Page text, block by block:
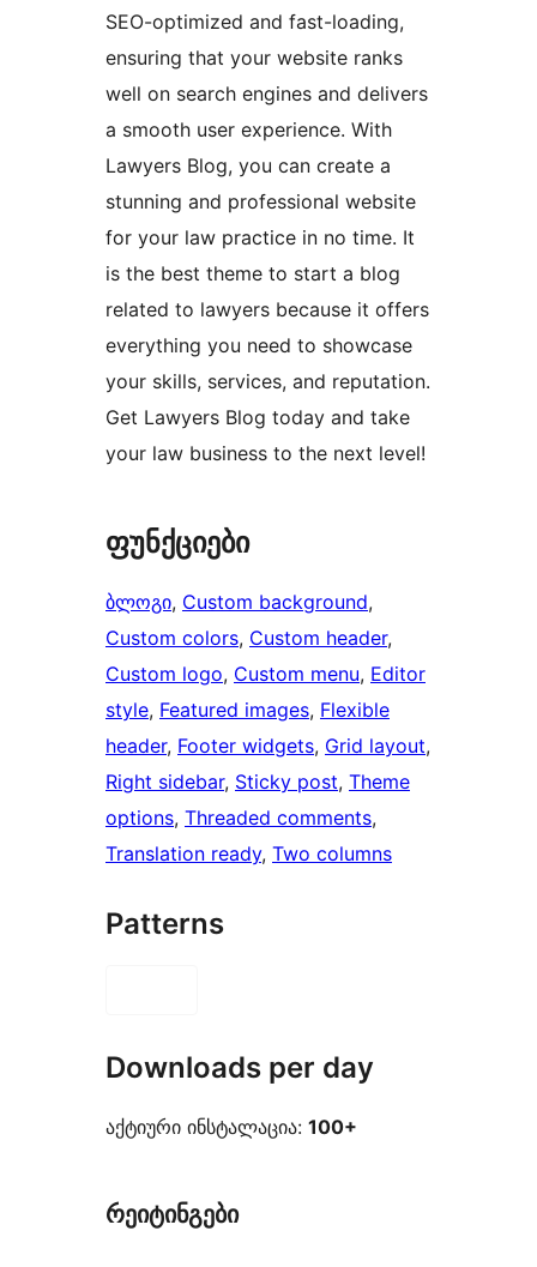
SEO-optimized and fast-loading,
ensuring that your website ranks
well on search engines and delivers
a smooth user experience. With
Lawyers Blog, you can create a
stunning and professional website
for your law practice in no time. It
is the best theme to start a blog
related to lawyers because it offers
everything you need to showcase
your skills, services, and reputation.
Get Lawyers Blog today and take
your law business to the next level!
ფუნქციები
ბლოგი, Custom background
Custom colors, Custom header
Custom logo, Custom menu, Editor
style, Featured images, Flexible
header, Footer widgets, Grid layout
Right sidebar, Sticky post, Theme
options, Threaded comments
Translation ready, Two columns
Patterns
Downloads per day
აქტიური ინსტალაცია: 100+
რეიტინგები

- _Work task_
Copy out the line holding "Translation ready, Two columns" along with all lines after it through the end of the entries, exactly and only these.

- _Task solution_
Translation ready, Two columns
Patterns
Downloads per day
აქტიური ინსტალაცია: 100+
რეიტინგები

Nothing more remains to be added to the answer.